Data Table
library(stargazer)
##
## Please cite as:
## Hlavac, Marek (2022). stargazer: Well-Formatted Regression and Summary Statistics Tables.
## R package version 5.2.3. https://CRAN.R-project.org/package=stargazer
stargazer(df, type = "text",
title = "Moneyball Summary Stats",
omit ="INDEX",
covariate.labels = c("Number of wins", "Base Hits by batters", "Doubles by batters", "Triples by batters", "Homeruns by batters", "Walks by batters", "Batters hit by pitch", "Strikeouts by batters", "Stolen bases", "Caught stealing", "Walks allowed", "Hits allowed", "Homeruns allowed", "Strikeouts by pitchers", "Errors Negative", "Double Plays"
))
##
## Moneyball Summary Stats
## =================================================================
## Statistic N Mean St. Dev. Min Max
## -----------------------------------------------------------------
## Number of wins 2,276 80.791 15.752 0 146
## Base Hits by batters 2,276 1,469.270 144.591 891 2,554
## Doubles by batters 2,276 241.247 46.801 69 458
## Triples by batters 2,276 55.250 27.939 0 223
## Homeruns by batters 2,276 99.612 60.547 0 264
## Walks by batters 2,276 501.559 122.671 0 878
## Batters hit by pitch 2,276 736.250 242.909 0 1,399
## Strikeouts by batters 2,276 123.394 85.406 0 697
## Stolen bases 2,276 51.514 18.746 0 201
## Caught stealing 2,276 58.114 3.766 29 95
## Walks allowed 2,276 1,779.210 1,406.843 1,137 30,132
## Hits allowed 2,276 105.699 61.299 0 343
## Homeruns allowed 2,276 553.008 166.357 0 3,645
## Strikeouts by pitchers 2,276 817.541 540.545 0.000 19,278.000
## Errors Negative 2,276 246.481 227.771 65 1,898
## Double Plays 2,276 146.716 24.538 52 228
## -----------------------------------------------------------------
Data Visualization
Homerun Distribution
library(ggplot2)
library(dplyr)
##
## Attaching package: 'dplyr'
## The following objects are masked from 'package:stats':
##
## filter, lag
## The following objects are masked from 'package:base':
##
## intersect, setdiff, setequal, union
library(reshape2)
?ggplot
## starting httpd help server ...
## done
ggplot(data=df,
mapping = aes(x = TEAM_BATTING_HR)) +
geom_histogram(fill="skyblue", color = "darkblue") + labs(title = "Distribution of Homeruns by Team", x = "Number of Homeruns by Team", y = "Frequency")
## `stat_bin()` using `bins = 30`. Pick better value with `binwidth`.
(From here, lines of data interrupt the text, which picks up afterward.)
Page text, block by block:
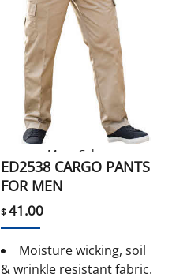
More Colors
ED2538 CARGO PANTS
FOR MEN
$41.00
Moisture wicking, soil
& wrinkle resistant fabric.
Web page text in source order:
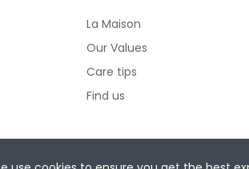
La Maison
Our Values
Care tips
Find us
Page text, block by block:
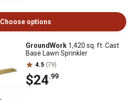
Choose options
GroundWork 1,420 sq. ft. Cast
Base Lawn Sprinkler
4.5 (79)
$24.99
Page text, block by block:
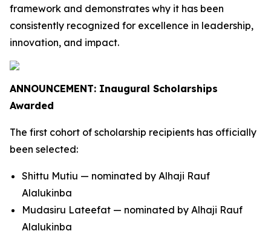
framework and demonstrates why it has been
consistently recognized for excellence in leadership,
innovation, and impact.
ANNOUNCEMENT: Inaugural Scholarships
Awarded
The first cohort of scholarship recipients has officially
been selected:
Shittu Mutiu — nominated by Alhaji Rauf
Alalukinba
Mudasiru Lateefat — nominated by Alhaji Rauf
Alalukinba
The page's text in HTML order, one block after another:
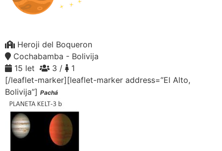
Heroji del Boqueron
Cochabamba - Bolivija
15 let
3 /
1
[/leaflet-marker][leaflet-marker address=”El Alto,
Bolivija”] Pachá

Distribution of Walks Given
ggplot(data=df,
mapping = aes(x = TEAM_PITCHING_BB)) +
geom_boxplot(fill="skyblue", color = "darkblue") + labs(title = "Distribution of Walks Allowed", x = "Number of Walks Allowed by Team", y = "Frequency") #This Statistic is Right-Skewed

Win Distribution in Relation to Strike-outs
df <-
dplyr::filter(df, TEAM_PITCHING_SO < 2000)
ggplot(data = df,
mapping = aes(x = TEAM_PITCHING_SO,
y = TARGET_WINS)) +
geom_point(fill="skyblue", color = "darkblue") +
geom_smooth(method = "lm", color = "red") +
labs(title = "Distribution of Wins according to strike-outs",
x = "Strike-outs by Pitchers",
y = "Number of Wins")
## `geom_smooth()` using formula = 'y ~ x'

Faceted Tables
df_melted <- reshape2::melt(data = df)
## No id variables; using all as measure variables
table(df_melted$variable)
##
## INDEX TARGET_WINS TEAM_BATTING_H TEAM_BATTING_2B
## 2267 2267 2267 2267
## TEAM_BATTING_3B TEAM_BATTING_HR TEAM_BATTING_BB TEAM_BATTING_SO
## 2267 2267 2267 2267
## TEAM_BASERUN_SB TEAM_BASERUN_CS TEAM_BATTING_HBP TEAM_PITCHING_H
## 2267 2267 2267 2267
## TEAM_PITCHING_HR TEAM_PITCHING_BB TEAM_PITCHING_SO TEAM_FIELDING_E
## 2267 2267 2267 2267
## TEAM_FIELDING_DP
## 2267
ggplot(data = df_melted,
mapping = aes(value)) +
geom_histogram() + facet_wrap(~ variable,
scales = "free_x")
## `stat_bin()` using `bins = 30`. Pick better value with `binwidth`.